- Directed by: Molly Dworsky and Dave Newberg
- Written by: Zachary Capp Molly Dworsky Julian Edward Williams Dave Newberg
- Produced by: Zachary Capp; Joshua Capp; Daniel Capp; Dave Newberg; Molly Dworsky; Sean Brogan; Julian Edward Williams; Pete Berg; Drew Johnson; Dave Reynolds;
- Cinematography: Mike Lurie and Pete Berg
- Edited by: Dave Newberg
- Production companies: Capp Bros Productions Asteroid and Space Metals Recovery
- Distributed by: 1091 Pictures
- Release dates: August 2019 (Festival of Cinema NYC); October 6, 2020;
- Running time: 88 minutes
- Country: United States
- Language: English

= The Ringmaster (film) =

2019 documentary film

The Ringmaster is a 2019 American documentary film starring Zachary Capp and Larry Lang.
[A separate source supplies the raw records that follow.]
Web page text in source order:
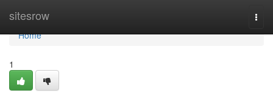
sitesrow
Home
Home
1
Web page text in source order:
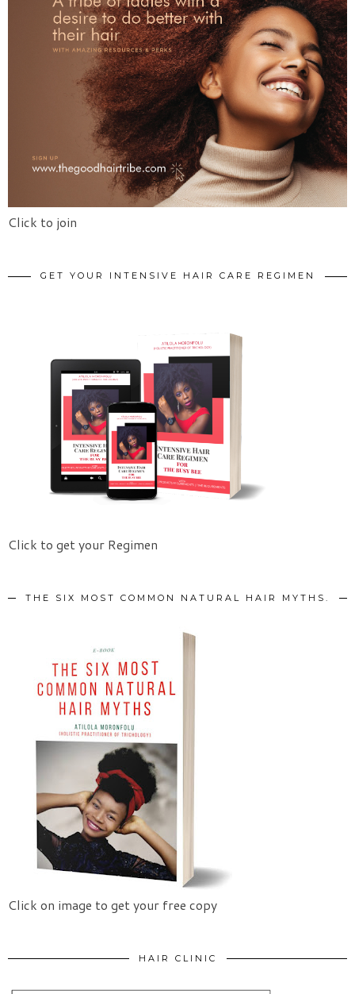
Click to join
GET YOUR INTENSIVE HAIR CARE REGIMEN
Click to get your Regimen
THE SIX MOST COMMON NATURAL HAIR MYTHS.
Click on image to get your free copy
HAIR CLINIC

The documentary was directed by Molly Dworsky and Dave Newberg and is a Capp Bros Production in association with Asteroid and Space Metals Recovery.

The film premiered at the 2019 Festival of Cinema NYC and released digitally and on demand on October 6, 2020 through 1091 Pictures.

== Plot ==
An aging chef from Minnesota has his life turned upside down when a relentless filmmaker from Las Vegas tries to make the chef's onion rings world famous.

== Reception ==
The film premiered at the Festival of Cinema NYC in August 2019 and took home the Best Feature Documentary prize. It then went on to win the Best Screenwriting Award at Doc LA - Los Angeles Documentary Film Festival and concluded its festival run at the DOC EDGE Festival in New Zealand.